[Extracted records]
------------------------------------------------------------

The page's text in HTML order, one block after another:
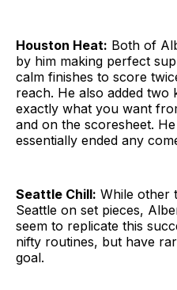
Houston Heat: Both of
by him making perfect
calm finishes to score
reach. He also added two
exactly what you want
and on the scoresheet.
essentially ended any
Seattle Chill: While other
Seattle on set pieces,
seem to replicate this
nifty routines, but have
goal.

------------------------------------------------------------

Print every line above exactly. Leave the pictures out.

Result below:
The page's text in HTML order, one block after another:
Houston Heat: Both of
by him making perfect
calm finishes to score
reach. He also added two
exactly what you want
and on the scoresheet.
essentially ended any
Seattle Chill: While other
Seattle on set pieces,
seem to replicate this
nifty routines, but have
goal.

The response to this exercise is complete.